- [Task description]:
All lines below containing "Water" are to be listed.

────────────────────

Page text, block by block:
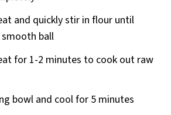
and quickly stir in flour until
ball
for 1-2 minutes to cook out raw
bowl and cool for 5 minutes
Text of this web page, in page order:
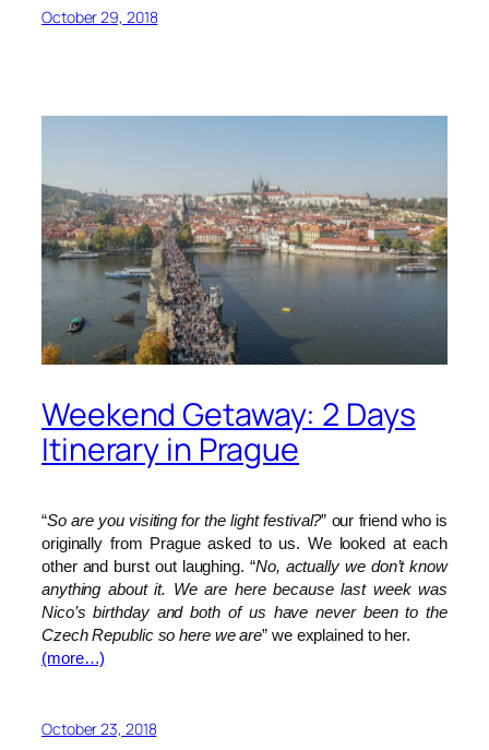
October 29, 2018
Weekend Getaway: 2 Days
Itinerary in Prague
“So are you visiting for the light festival?” our friend who is
originally from Prague asked to us. We looked at each
other and burst out laughing. “No, actually we don’t know
anything about it. We are here because last week was
Nico’s birthday and both of us have never been to the
Czech Republic so here we are” we explained to her.
(more…)
October 23, 2018
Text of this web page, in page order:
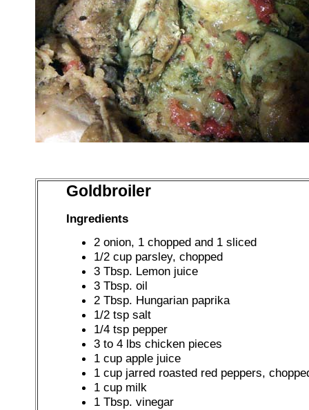
Goldbroiler
Ingredients
2 onion, 1 chopped and 1 sliced
1/2 cup parsley, chopped
3 Tbsp. Lemon juice
3 Tbsp. oil
2 Tbsp. Hungarian paprika
1/2 tsp salt
1/4 tsp pepper
3 to 4 lbs chicken pieces
1 cup apple juice
1 cup jarred roasted red peppers,
1 cup milk
1 Tbsp. vinegar
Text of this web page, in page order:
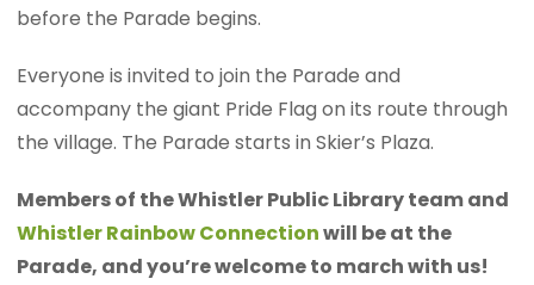
before the Parade begins.
Everyone is invited to join the Parade and
accompany the giant Pride Flag on its route through
the village. The Parade starts in Skier’s Plaza.
Members of the Whistler Public Library team and
Whistler Rainbow Connectionwill be at the
Parade, and you’re welcome to march with us!
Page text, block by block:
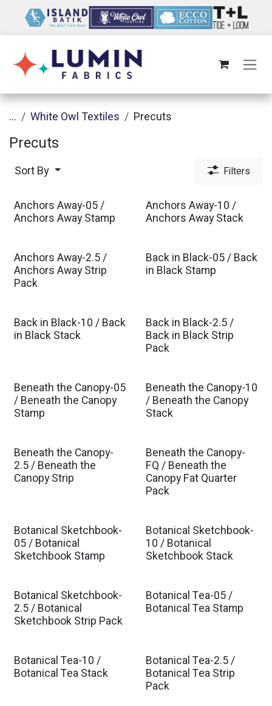
... White Owl Textiles Precuts
Precuts
Sort By Filters
Anchors Away-05 /
Anchors Away Stamp
Anchors Away-10 /
Anchors Away Stack
Anchors Away-2.5 /
Anchors Away Strip
Pack
Back in Black-05 / Back
in Black Stamp
Back in Black-10 / Back
in Black Stack
Back in Black-2.5 /
Back in Black Strip
Pack
Est. Ship Oct 2026
Beneath the Canopy-05
/ Beneath the Canopy
Stamp
Est. Ship Oct 2026
Beneath the Canopy-10
/ Beneath the Canopy
Stack
Est. Ship Oct 2026
Beneath the Canopy-
2.5 / Beneath the
Canopy Strip
Est. Ship Oct 2026
Beneath the Canopy-
FQ / Beneath the
Canopy Fat Quarter
Pack
Est. Ship Sep 2026
Botanical Sketchbook-
05 / Botanical
Sketchbook Stamp
Est. Ship Sep 2026
Botanical Sketchbook-
10 / Botanical
Sketchbook Stack
Est. Ship Sep 2026
Botanical Sketchbook-
2.5 / Botanical
Sketchbook Strip Pack
Est. Ship Feb 2027
Botanical Tea-05 /
Botanical Tea Stamp
Est. Ship Feb 2027
Botanical Tea-10 /
Botanical Tea Stack
Est. Ship Feb 2027
Botanical Tea-2.5 /
Botanical Tea Strip
Pack
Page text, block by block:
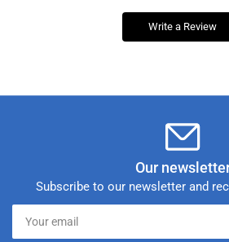
Write a Review
Our
Subscribe to our newsletter and
email
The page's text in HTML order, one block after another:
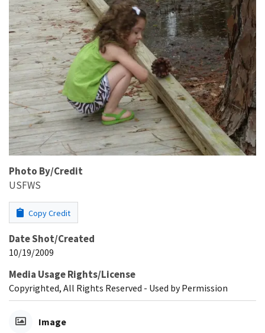
Photo By/Credit
USFWS
Copy Credit
Date Shot/Created
10/19/2009
Media Usage Rights/License
Copyrighted, All Rights Reserved - Used by Permission
Image
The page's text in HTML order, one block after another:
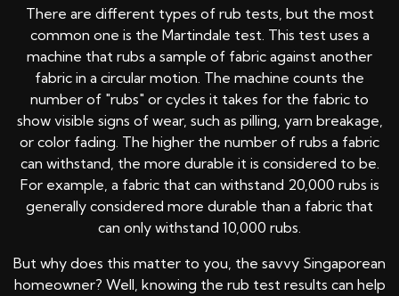
There are different types of rub tests, but the most
common one is the Martindale test. This test uses a
machine that rubs a sample of fabric against another
fabric in a circular motion. The machine counts the
number of "rubs" or cycles it takes for the fabric to
show visible signs of wear, such as pilling, yarn breakage,
or color fading. The higher the number of rubs a fabric
can withstand, the more durable it is considered to be.
For example, a fabric that can withstand 20,000 rubs is
generally considered more durable than a fabric that
can only withstand 10,000 rubs.
But why does this matter to you, the savvy Singaporean
homeowner? Well, knowing the rub test results can help
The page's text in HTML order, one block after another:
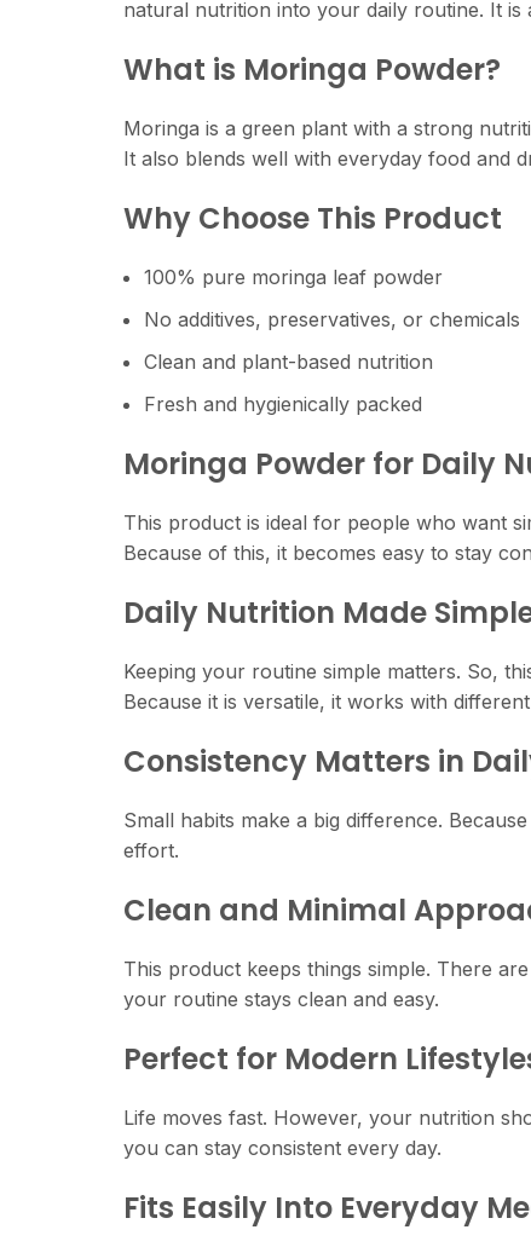
natural nutrition into your daily routine. It is
What is Moringa Powder?
Moringa is a green plant with a strong
It also blends well with everyday food and
Why Choose This Product
100% pure moringa leaf powder
No additives, preservatives, or chemicals
Clean and plant-based nutrition
Fresh and hygienically packed
Moringa Powder for Daily
This product is ideal for people who want
Because of this, it becomes easy to stay
Daily Nutrition Made
Keeping your routine simple matters. So,
Because it is versatile, it works with
Consistency Matters in
Small habits make a big difference.
effort.
Clean and Minimal
This product keeps things simple. There
your routine stays clean and easy.
Perfect for Modern
Life moves fast. However, your nutrition
you can stay consistent every day.
Fits Easily Into Everyday
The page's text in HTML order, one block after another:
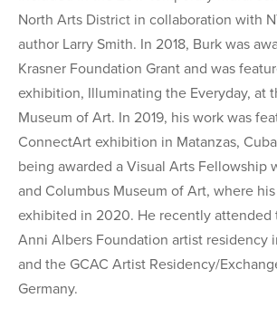
North Arts District in collaboration with
author Larry Smith. In 2018, Burk was
Krasner Foundation Grant and was
exhibition, Illuminating the Everyday, at
Museum of Art. In 2019, his work was
ConnectArt exhibition in Matanzas,
being awarded a Visual Arts Fellowship
and Columbus Museum of Art, where
exhibited in 2020. He recently attended
Anni Albers Foundation artist residency
and the GCAC Artist Residency/
Germany.
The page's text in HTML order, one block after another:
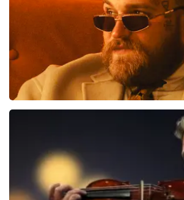
ORDER NOW
ORDER NOW
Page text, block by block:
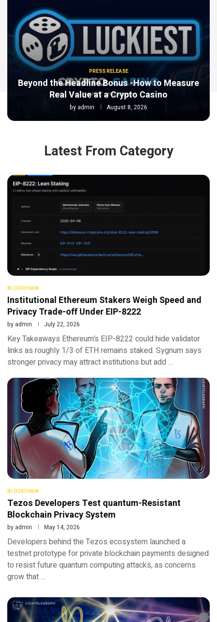
PRESS RELEASE
Beyond the Headline Bonus -How to Measure
Real Value at a Crypto Casino
by admin August 8, 2026
Latest From Category
BLOCKCHAIN
Institutional Ethereum Stakers Weigh Speed and
Privacy Trade-off Under EIP-8222
by admin July 22, 2026
Key Takeaways Ethereum’s EIP-8222 could hide validator
links as roughly 1/3 of ETH remains staked. Sygnum says
stronger privacy may attract institutions but add …
BLOCKCHAIN
Tezos Developers Test quantum-Resistant
Blockchain Privacy System
by admin May 14, 2026
Developers behind the Tezos ecosystem launched a
testnet prototype for private blockchain payments designed
to resist future quantum computing attacks, as concerns
grow that …
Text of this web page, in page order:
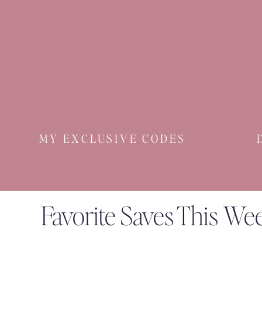
MY EXCLUSIVE CODES
Favorite Saves This
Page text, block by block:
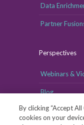
Data
Partner
Perspectives
Webinars &
Blog
By clicking “Accept
cookies on your
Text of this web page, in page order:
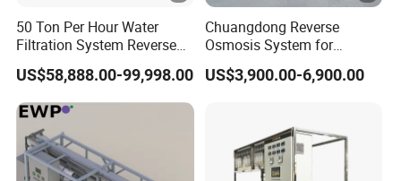
50 Ton Per Hour Water
Filtration System Reverse
Osmosis System Water
Purifying Machine Use to
Agricultural Irrigation
US$58,888.00-99,998.00
Chuangdong Reverse
Osmosis System for
Borehole Mineral Ground
Well Water Purification
US$3,900.00-6,900.00
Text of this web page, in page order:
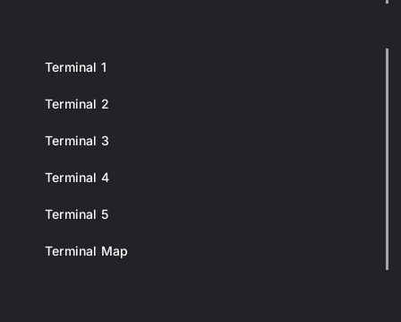
Terminal 1
Terminal 2
Terminal 3
Terminal 4
Terminal 5
Terminal Map
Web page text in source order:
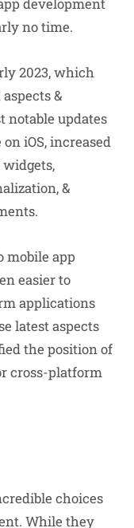
no time.
2023, which
&
notable updates
iOS, increased
&
mobile app
easier to
applications
latest aspects
the position of
cross-platform
choices
While they
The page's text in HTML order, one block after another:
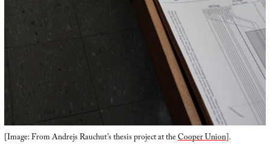
[Image: From Andrejs Rauchut’s thesis project at theCooper Union].
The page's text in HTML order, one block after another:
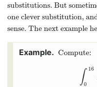
substitutions. But
one clever substitution,
sense. The next example
Compute:
∫ 16
0
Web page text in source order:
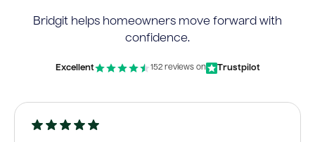
Bridgit helps homeowners move forward with
confidence.
Excellent 152 reviews on Trustpilot
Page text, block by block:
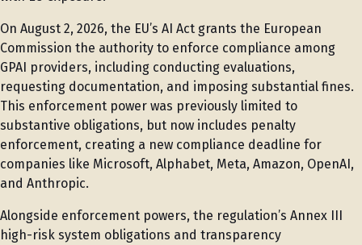
On August 2, 2026, the EU’s AI Act grants the European
Commission the authority to enforce compliance among
GPAI providers, including conducting evaluations,
requesting documentation, and imposing substantial fines.
This enforcement power was previously limited to
substantive obligations, but now includes penalty
enforcement, creating a new compliance deadline for
companies like Microsoft, Alphabet, Meta, Amazon, OpenAI,
and Anthropic.
Alongside enforcement powers, the regulation’s Annex III
high-risk system obligations and transparency
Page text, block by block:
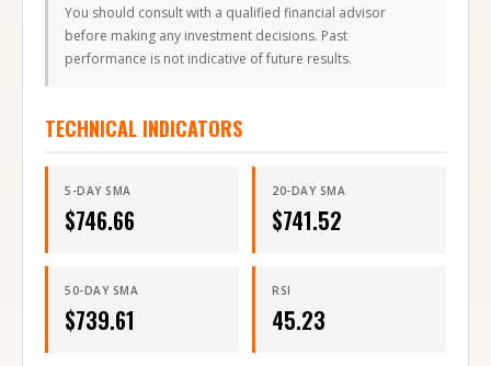
You should consult with a qualified financial advisor
before making any investment decisions. Past
performance is not indicative of future results.
TECHNICAL INDICATORS
5-DAY SMA
$746.66
20-DAY SMA
$741.52
50-DAY SMA
$739.61
RSI
45.23
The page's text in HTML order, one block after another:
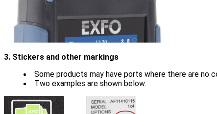
3. Stickers and other markings
Some products may have ports where there are
Two examples are shown below.
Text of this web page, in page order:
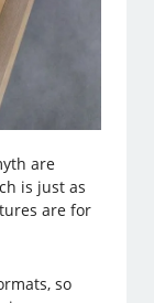
are
is just as
are for
so
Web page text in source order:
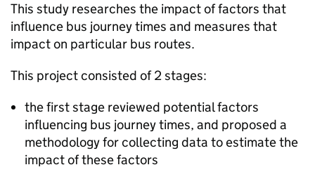
This study researches the impact of factors that
influence bus journey times and measures that
impact on particular bus routes.
This project consisted of 2 stages:
the first stage reviewed potential factors
influencing bus journey times, and proposed a
methodology for collecting data to estimate the
impact of these factors

────────────────────

- [Completed exercise]:
50 Ton Per Hour Water
Osmosis System Water
Well Water Purification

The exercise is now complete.